Problem description: Whichever lines of the entries hold the word "equity" should be identified and copied.
Provided data below:
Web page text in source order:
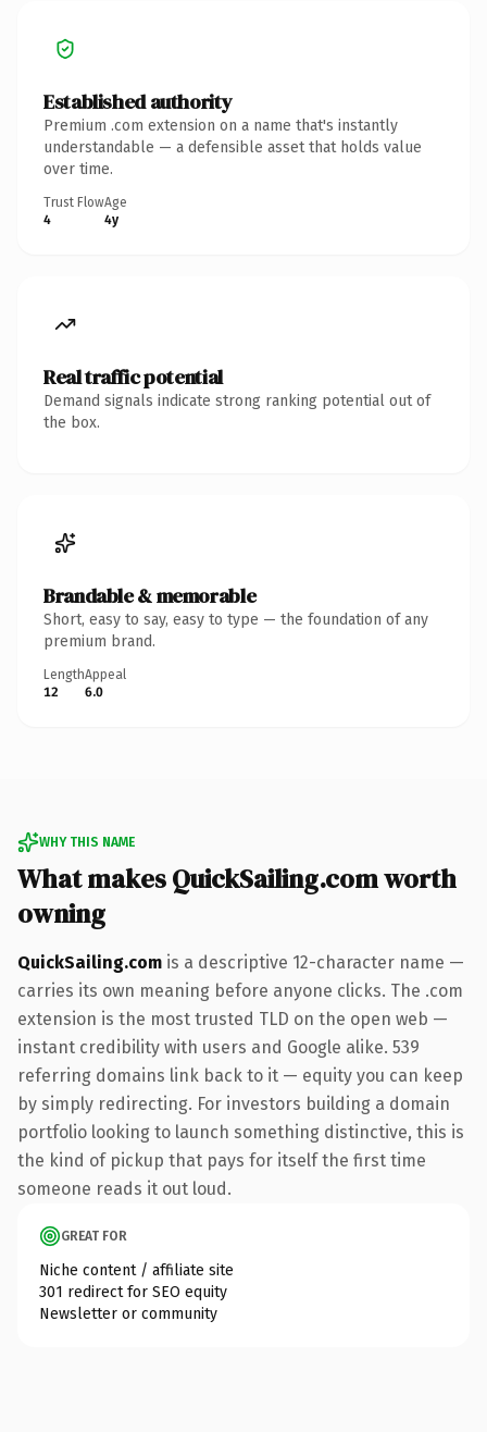
Established authority
Premium .com extension on a name that's instantly
understandable — a defensible asset that holds value
over time.
Trust Flow
4
Age
4y
Real traffic potential
Demand signals indicate strong ranking potential out of
the box.
Brandable & memorable
Short, easy to say, easy to type — the foundation of any
premium brand.
Length
12
Appeal
6.0
WHY THIS NAME
What makes QuickSailing.com worth
owning
QuickSailing.com is a descriptive 12-character name —
carries its own meaning before anyone clicks. The .com
extension is the most trusted TLD on the open web —
instant credibility with users and Google alike. 539
referring domains link back to it — equity you can keep
by simply redirecting. For investors building a domain
portfolio looking to launch something distinctive, this is
the kind of pickup that pays for itself the first time
someone reads it out loud.
GREAT FOR
Niche content / affiliate site
301 redirect for SEO equity
Newsletter or community
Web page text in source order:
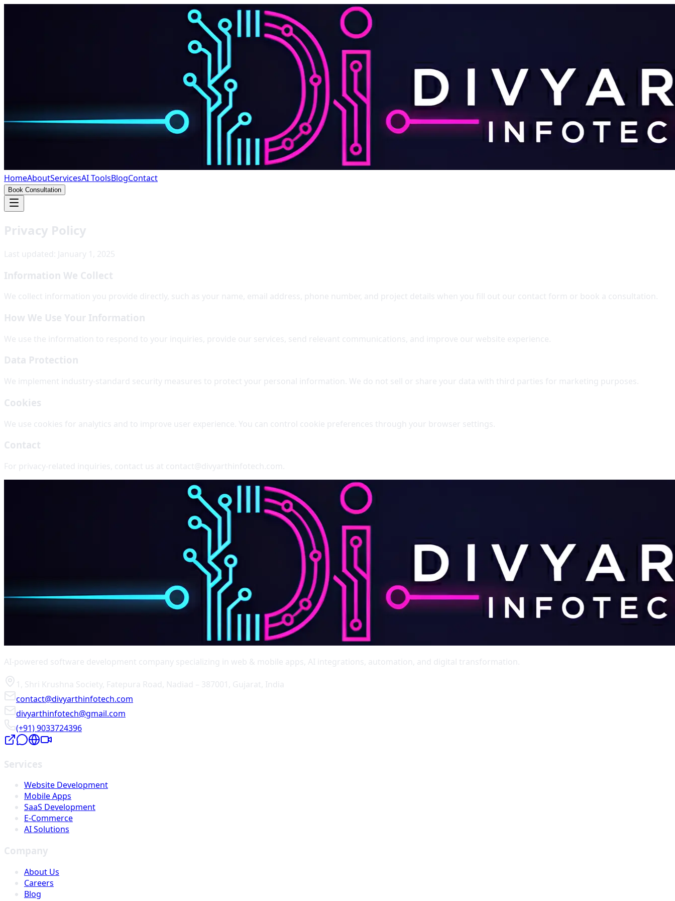
HomeAboutServicesAI ToolsBlogContact
Book Consultation
Privacy Policy
Last updated: January 1, 2025
Information We Collect
We collect information you provide directly, such as your name, email address, phone number, and project details when you fill out our contact form or book a consultation.
How We Use Your Information
We use the information to respond to your inquiries, provide our services, send relevant communications, and improve our website experience.
Data Protection
We implement industry-standard security measures to protect your personal information. We do not sell or share your data with third parties for marketing purposes.
Cookies
We use cookies for analytics and to improve user experience. You can control cookie preferences through your browser settings.
Contact
For privacy-related inquiries, contact us at contact@divyarthinfotech.com.
AI-powered software development company specializing in web & mobile apps, AI integrations, automation, and digital transformation.
1, Shri Krushna Society, Fatepura Road, Nadiad – 387001 , Gujarat, India
contact@divyarthinfotech.com
divyarthinfotech@gmail.com
(+91) 9033724396
Services
Website Development
Mobile Apps
SaaS Development
E-Commerce
AI Solutions
Company
About Us
Careers
Blog
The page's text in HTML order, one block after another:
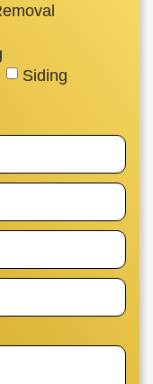
Siding
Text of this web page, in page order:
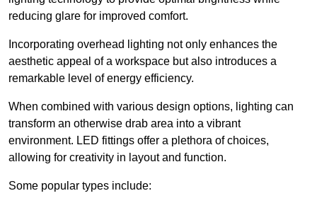
reducing glare for improved comfort.
Incorporating overhead lighting not only enhances the
aesthetic appeal of a workspace but also introduces a
remarkable level of energy efficiency.
When combined with various design options, lighting can
transform an otherwise drab area into a vibrant
environment. LED fittings offer a plethora of choices,
allowing for creativity in layout and function.
Some popular types include:
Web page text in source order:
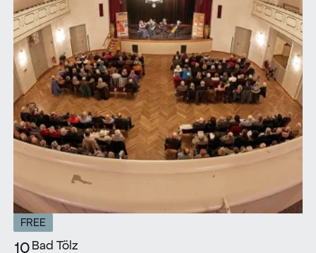
FREE
10Bad Tölz
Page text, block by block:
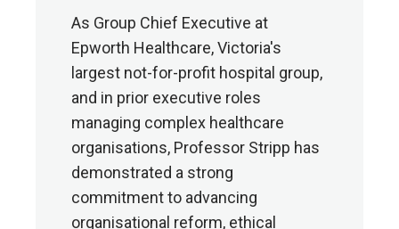
As Group Chief Executive at
Epworth Healthcare, Victoria's
largest not-for-profit hospital group,
and in prior executive roles
managing complex healthcare
organisations, Professor Stripp has
demonstrated a strong
commitment to advancing
organisational reform, ethical
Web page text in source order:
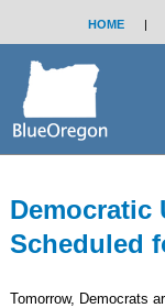
HOME |
Democratic
Scheduled
Tomorrow, Democrats
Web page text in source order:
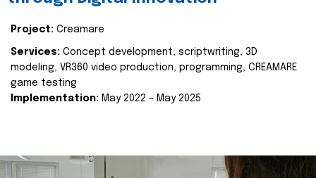
Project: Creamare
Services: Concept development, scriptwriting, 3D
modeling, VR360 video production, programming, CREAMARE
game testing
Implementation: May 2022 – May 2025
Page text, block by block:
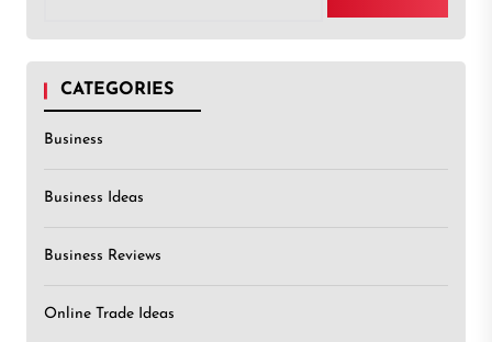
CATEGORIES
Business
Business Ideas
Business Reviews
Online Trade Ideas
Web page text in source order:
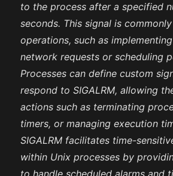
to the process after a specified
seconds. This signal is
operations, such as
network requests or scheduling
Processes can define custom
respond to SIGALRM, allowing
actions such as terminating
timers, or managing execution
SIGALRM facilitates time-
within Unix processes by
to handle scheduled alarms and
End of Provided data.
Output for this exercise:
referring domains link back to it — equity you can keep
301 redirect for SEO equity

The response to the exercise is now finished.